- _Problem details_
Every line of the material has to be retyped exactly.

- _Available records_
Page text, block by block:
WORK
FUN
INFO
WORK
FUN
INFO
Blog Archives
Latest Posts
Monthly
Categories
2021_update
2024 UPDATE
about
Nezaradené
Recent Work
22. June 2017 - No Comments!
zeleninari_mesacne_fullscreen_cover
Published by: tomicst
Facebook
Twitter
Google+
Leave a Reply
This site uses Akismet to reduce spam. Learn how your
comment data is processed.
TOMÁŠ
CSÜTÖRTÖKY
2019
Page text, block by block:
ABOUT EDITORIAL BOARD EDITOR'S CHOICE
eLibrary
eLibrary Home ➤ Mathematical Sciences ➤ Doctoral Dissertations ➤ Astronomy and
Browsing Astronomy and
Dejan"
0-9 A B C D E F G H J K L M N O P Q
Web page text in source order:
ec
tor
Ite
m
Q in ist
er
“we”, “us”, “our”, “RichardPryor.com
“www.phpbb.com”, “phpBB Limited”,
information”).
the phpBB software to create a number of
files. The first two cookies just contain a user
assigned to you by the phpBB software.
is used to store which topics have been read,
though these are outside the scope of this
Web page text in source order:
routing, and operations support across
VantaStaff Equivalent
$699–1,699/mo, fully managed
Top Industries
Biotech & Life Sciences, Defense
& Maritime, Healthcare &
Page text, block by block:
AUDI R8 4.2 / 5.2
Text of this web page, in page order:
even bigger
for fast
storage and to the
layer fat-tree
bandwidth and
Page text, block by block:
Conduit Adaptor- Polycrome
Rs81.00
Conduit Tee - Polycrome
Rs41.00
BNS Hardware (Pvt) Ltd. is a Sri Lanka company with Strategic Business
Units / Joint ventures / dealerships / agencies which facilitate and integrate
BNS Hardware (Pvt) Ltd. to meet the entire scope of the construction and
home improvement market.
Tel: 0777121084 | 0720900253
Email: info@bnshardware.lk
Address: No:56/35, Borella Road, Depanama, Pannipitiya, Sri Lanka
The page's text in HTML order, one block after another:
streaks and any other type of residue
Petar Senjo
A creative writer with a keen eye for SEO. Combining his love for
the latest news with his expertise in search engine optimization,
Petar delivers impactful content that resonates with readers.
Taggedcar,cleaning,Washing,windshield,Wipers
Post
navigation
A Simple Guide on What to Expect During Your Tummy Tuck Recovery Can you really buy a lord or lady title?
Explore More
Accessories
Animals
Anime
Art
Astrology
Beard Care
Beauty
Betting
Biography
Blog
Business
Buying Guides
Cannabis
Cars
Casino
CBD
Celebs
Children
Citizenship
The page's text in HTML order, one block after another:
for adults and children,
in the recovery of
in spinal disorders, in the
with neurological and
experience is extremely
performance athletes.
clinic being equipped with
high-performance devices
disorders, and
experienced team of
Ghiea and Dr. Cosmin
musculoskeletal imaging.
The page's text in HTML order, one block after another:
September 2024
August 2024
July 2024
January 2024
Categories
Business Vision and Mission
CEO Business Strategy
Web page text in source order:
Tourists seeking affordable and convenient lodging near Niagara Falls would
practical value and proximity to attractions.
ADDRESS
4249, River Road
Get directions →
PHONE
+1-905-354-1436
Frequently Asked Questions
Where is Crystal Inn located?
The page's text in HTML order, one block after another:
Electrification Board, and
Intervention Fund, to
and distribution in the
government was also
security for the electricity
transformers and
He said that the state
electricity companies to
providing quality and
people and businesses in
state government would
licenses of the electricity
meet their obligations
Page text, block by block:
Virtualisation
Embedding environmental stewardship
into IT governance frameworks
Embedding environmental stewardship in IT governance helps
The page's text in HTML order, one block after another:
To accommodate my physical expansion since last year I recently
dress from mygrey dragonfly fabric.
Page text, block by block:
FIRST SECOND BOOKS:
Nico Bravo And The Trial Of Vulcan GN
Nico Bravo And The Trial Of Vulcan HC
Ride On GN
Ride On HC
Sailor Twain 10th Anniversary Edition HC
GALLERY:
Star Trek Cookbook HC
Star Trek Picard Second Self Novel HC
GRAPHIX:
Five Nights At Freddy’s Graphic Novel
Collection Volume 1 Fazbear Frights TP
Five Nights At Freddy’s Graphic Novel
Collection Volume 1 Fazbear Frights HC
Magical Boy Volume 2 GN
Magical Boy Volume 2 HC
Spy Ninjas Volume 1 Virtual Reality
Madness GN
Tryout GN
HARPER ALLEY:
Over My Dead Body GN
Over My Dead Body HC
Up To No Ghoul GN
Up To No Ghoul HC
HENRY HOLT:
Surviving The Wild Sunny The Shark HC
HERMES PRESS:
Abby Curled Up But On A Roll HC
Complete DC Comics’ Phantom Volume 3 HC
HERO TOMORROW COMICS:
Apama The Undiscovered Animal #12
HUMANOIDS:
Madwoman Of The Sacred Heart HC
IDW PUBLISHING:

- _Exercise response_
Page text, block by block:
WORK
FUN
INFO
WORK
FUN
INFO
Blog Archives
Latest Posts
Monthly
Categories
2021_update
2024 UPDATE
about
Nezaradené
Recent Work
22. June 2017 - No Comments!
zeleninari_mesacne_fullscreen_cover
Published by: tomicst
Facebook
Twitter
Google+
Leave a Reply
This site uses Akismet to reduce spam. Learn how your
comment data is processed.
TOMÁŠ
CSÜTÖRTÖKY
2019
Page text, block by block:
ABOUT EDITORIAL BOARD EDITOR'S CHOICE
eLibrary
eLibrary Home ➤ Mathematical Sciences ➤ Doctoral Dissertations ➤ Astronomy and
Browsing Astronomy and
Dejan"
0-9 A B C D E F G H J K L M N O P Q
Web page text in source order:
ec
tor
Ite
m
Q in ist
er
“we”, “us”, “our”, “RichardPryor.com
“www.phpbb.com”, “phpBB Limited”,
information”).
the phpBB software to create a number of
files. The first two cookies just contain a user
assigned to you by the phpBB software.
is used to store which topics have been read,
though these are outside the scope of this
Web page text in source order:
routing, and operations support across
VantaStaff Equivalent
$699–1,699/mo, fully managed
Top Industries
Biotech & Life Sciences, Defense
& Maritime, Healthcare &
Page text, block by block:
AUDI R8 4.2 / 5.2
Text of this web page, in page order:
even bigger
for fast
storage and to the
layer fat-tree
bandwidth and
Page text, block by block:
Conduit Adaptor- Polycrome
Rs81.00
Conduit Tee - Polycrome
Rs41.00
BNS Hardware (Pvt) Ltd. is a Sri Lanka company with Strategic Business
Units / Joint ventures / dealerships / agencies which facilitate and integrate
BNS Hardware (Pvt) Ltd. to meet the entire scope of the construction and
home improvement market.
Tel: 0777121084 | 0720900253
Email: info@bnshardware.lk
Address: No:56/35, Borella Road, Depanama, Pannipitiya, Sri Lanka
The page's text in HTML order, one block after another:
streaks and any other type of residue
Petar Senjo
A creative writer with a keen eye for SEO. Combining his love for
the latest news with his expertise in search engine optimization,
Petar delivers impactful content that resonates with readers.
Taggedcar,cleaning,Washing,windshield,Wipers
Post
navigation
A Simple Guide on What to Expect During Your Tummy Tuck Recovery Can you really buy a lord or lady title?
Explore More
Accessories
Animals
Anime
Art
Astrology
Beard Care
Beauty
Betting
Biography
Blog
Business
Buying Guides
Cannabis
Cars
Casino
CBD
Celebs
Children
Citizenship
The page's text in HTML order, one block after another:
for adults and children,
in the recovery of
in spinal disorders, in the
with neurological and
experience is extremely
performance athletes.
clinic being equipped with
high-performance devices
disorders, and
experienced team of
Ghiea and Dr. Cosmin
musculoskeletal imaging.
The page's text in HTML order, one block after another:
September 2024
August 2024
July 2024
January 2024
Categories
Business Vision and Mission
CEO Business Strategy
Web page text in source order:
Tourists seeking affordable and convenient lodging near Niagara Falls would
practical value and proximity to attractions.
ADDRESS
4249, River Road
Get directions →
PHONE
+1-905-354-1436
Frequently Asked Questions
Where is Crystal Inn located?
The page's text in HTML order, one block after another:
Electrification Board, and
Intervention Fund, to
and distribution in the
government was also
security for the electricity
transformers and
He said that the state
electricity companies to
providing quality and
people and businesses in
state government would
licenses of the electricity
meet their obligations
Page text, block by block:
Virtualisation
Embedding environmental stewardship
into IT governance frameworks
Embedding environmental stewardship in IT governance helps
The page's text in HTML order, one block after another:
To accommodate my physical expansion since last year I recently
dress from mygrey dragonfly fabric.
Page text, block by block:
FIRST SECOND BOOKS:
Nico Bravo And The Trial Of Vulcan GN
Nico Bravo And The Trial Of Vulcan HC
Ride On GN
Ride On HC
Sailor Twain 10th Anniversary Edition HC
GALLERY:
Star Trek Cookbook HC
Star Trek Picard Second Self Novel HC
GRAPHIX:
Five Nights At Freddy’s Graphic Novel
Collection Volume 1 Fazbear Frights TP
Five Nights At Freddy’s Graphic Novel
Collection Volume 1 Fazbear Frights HC
Magical Boy Volume 2 GN
Magical Boy Volume 2 HC
Spy Ninjas Volume 1 Virtual Reality
Madness GN
Tryout GN
HARPER ALLEY:
Over My Dead Body GN
Over My Dead Body HC
Up To No Ghoul GN
Up To No Ghoul HC
HENRY HOLT:
Surviving The Wild Sunny The Shark HC
HERMES PRESS:
Abby Curled Up But On A Roll HC
Complete DC Comics’ Phantom Volume 3 HC
HERO TOMORROW COMICS:
Apama The Undiscovered Animal #12
HUMANOIDS:
Madwoman Of The Sacred Heart HC
IDW PUBLISHING:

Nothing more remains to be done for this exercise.